Struggling to survive, ride-sharing companies face a potential new threat: Amazon.com Inc. (NASDAQ: AMZN). The Wall Street Journal reported Monday that Amazon is in advanced talks to buy Zoox Inc., a self-driving car company.
“Zoox, founded in 2014, has been working to develop the hardware and software needed to create electric-powered, robot taxis that would be summoned by smartphone app starting this year,” the Journal reported.
Amazon has long been interested in the potential of driverless vehicles, which could revolutionize its delivery services. The company previously invested in Aurora Innovation Inc., a Silicon Valley autonomous car startup.
The proposed deal could value the company at less than the $3.2 billion Zoox was valued at in a 2018 funding round. Zoox has struggled to raise cash as the driverless car industry has developed more slowly than expected. It’s not clear how far along the Amazon-Zoox talks have proceeded.
Morgan Stanley analyst Brian Nowak said the Zoox deal would allow Amazon to “compete in the ride sharing and food-delivery industries,” according to Barron’s. Lyft doesn’t currently offer food delivery, but Uber does through its growing Uber Eats service. It’s been one bright spot for Uber during the pandemic.
Nowak said an Amazon ride-sharing service would tie in nicely with its Prime memberships. Prime customers could be offered discounts and other perks when using the company’s cars. All of this should scare companies like Lyft.
Ride-sharing companies are also watching Alphabet Inc.’s (NASDAQ: GOOG) Waymo, formerly Google’s self-driving car project. Using robotic cars, the Waymo One ride-hailing app is already live in the Phoenix area.
And Waymo Via is Alphabet’s move into the delivery business. The company is currently testing driverless trucks in Arizona and California.
“Investors over the past seven months have pumped at least $6 billion into more than two dozen companies involved in autonomous delivery of goods and food, from drones to heavy trucks,” Reuters reported.
Pandemic is a Heavy Lift
Lyft executives already have plenty to worry about. The coronavirus crisis has been devastating, as most of the country went into stay-at-home mode.
Faced with a huge drop in ridership, Lyft cut 17% of its workforce by laying off 982 employees permanently, as well as instituting double-digit pay cuts, and furloughs, and exiting from some of its facilities.

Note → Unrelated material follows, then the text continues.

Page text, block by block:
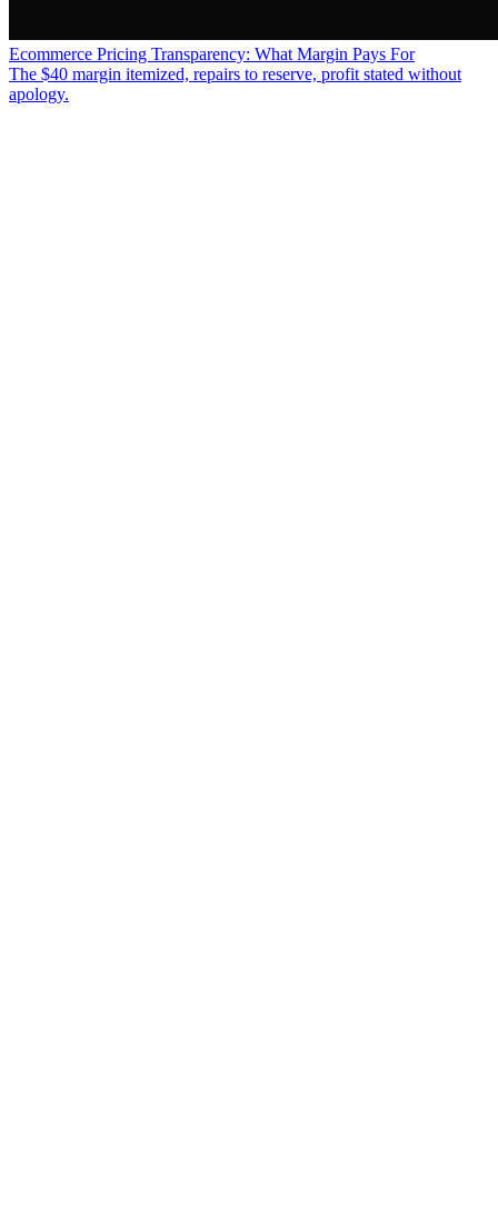
Ecommerce Pricing Transparency: What Margin Pays For
The $40 margin itemized, repairs to reserve, profit stated without
apology.

Lyft expects to take a $28 million to $36 million restructuring charge in the second quarter as a result of cuts. Competitor Uber has made similar cuts, slashing 3,700 full-time jobs from its corporate team.
Both Lyft and Uber continue to battle states and cities over the employee classification of drivers. They scored a victory recently when an initiative they favor secured a spot on the November ballot in California.
The ride-sharing ballot initiative was proposed in response to Assembly Bill 5, which passed the California legislature last September. The bill, which took effect Jan. 1, requires companies to reclassify so-called gig workers as employees, which would cover them under laws regarding minimum wage, overtime pay and unemployment insurance.
Uber and Lyft haven’t complied with the law, so California Attorney General Xavier Becerra filed suit against them this month. The cities of Los Angeles, San Francisco and San Diego joined the legal action.
If voters approve the initiative, the ride-sharing companies can continue to classify drivers as independent contractors.
Lyft’s stock rebounded a bit this week, but is down almost 25% year to date. Uber stock is up about 17% for the same period.